9. The method of claim 1, further comprising:

generating a list of reasons that contribute to the suggested classification; and

mapping each observed feature to one of the reasons to which it contributes.

10. The method of claim 9, further comprising:

ranking each reason based on a calculated relative contribution value; and

sorting the list of the reasons in a descending order of relative contribution values.

11. The method of claim 10, further comprising:

presenting the reasons to the user where the relative contribution values for the one or more features contributing to the reasons exceed a predefined threshold value.

12. A computing device to provide reasons corresponding to a suggested classification of a prediction system, the computing device comprising:

a memory;

a processor coupled to the memory, the processor executing a prediction application, wherein the processor is configured to: receive an incoming communication at a communication application; extract one or more features from the incoming communication; predict one or more classifications associated with the incoming communication; determine one or more reasons for the predicted classification; suggest the predicted classification to a user; and present the one or more reasons to the user along with the suggested classification.

13. The computing device of claim 12, wherein the communication application facilitates one or more of: an email exchange, an instant message exchange, a text message exchange, a social or gaming network invite, a social or gaming network update, a blog post, a forum post, a tweet, an audio communication, a video communication, an online meeting, data sharing, document sharing, and application sharing.

14. The computing device of claim 12, wherein the incoming communication is one or more an email, an instant message, a text message, a social or gaming network invite, a social or gaming network update, a blog post, a forum post, a tweet, an audio communication, a video communication, an online meeting communication, data sharing data, document sharing data, and application sharing data.

15. The computing device of claim 12, wherein the processor is further configured to:

determine an absolute contribution of each of the one or more features, wherein the absolute contribution is a weighted sum of feature values.
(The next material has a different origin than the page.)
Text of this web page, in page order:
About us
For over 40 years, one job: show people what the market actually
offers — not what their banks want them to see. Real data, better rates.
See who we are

16. The computing device of claim 15, wherein the processor is configured to:

determine a relative contribution based on a comparison of an expected contribution and the absolute contribution, wherein the expected contribution is calculated based on an observed frequency of buckets associated with the one or more features.

17. The computing device of claim 15, wherein the processor is configured to:

merge two or more features together to contribute to a reason.
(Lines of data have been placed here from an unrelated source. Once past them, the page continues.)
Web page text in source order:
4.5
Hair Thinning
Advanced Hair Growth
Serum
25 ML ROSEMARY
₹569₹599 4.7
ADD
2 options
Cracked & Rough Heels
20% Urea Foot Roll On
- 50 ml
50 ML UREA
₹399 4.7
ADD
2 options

18. A computer-readable memory device with instructions stored thereon to provide reasons corresponding to a suggested classification of a prediction system, the instructions comprising:

receiving an incoming communication at a communication application;

extracting one or more features from the incoming communication;

predicting one or more classifications associated with the incoming communication;

determining one or more reasons for the predicted classification;

suggesting the predicted classification to a user; and

presenting the one or more reasons to the user along with the suggested classification, wherein the one or more reasons include when a feature substantially contributes to a reason and is relatively unexpected compared to ordinary incoming communications associated with the user.
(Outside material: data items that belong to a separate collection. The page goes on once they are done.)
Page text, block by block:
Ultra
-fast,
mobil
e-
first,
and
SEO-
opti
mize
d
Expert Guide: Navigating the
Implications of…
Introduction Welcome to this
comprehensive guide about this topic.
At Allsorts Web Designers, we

19. The computer-readable memory device of claim 18, wherein the instructions further comprise:

determining an absolute contribution of each of the one or more features, wherein the absolute contribution is a weighted sum of feature values; and

determining a relative contribution based on a comparison of an expected contribution and the absolute contribution.

20. The computer-readable memory device of claim 19, wherein the instructions include:

mapping each observed feature to the reason to which it contributes;

ranking each reason based on the relative contribution value;

sorting the reasons in a descending order of relative contribution values; and

presenting a top reason having a highest relative contribution value to the user.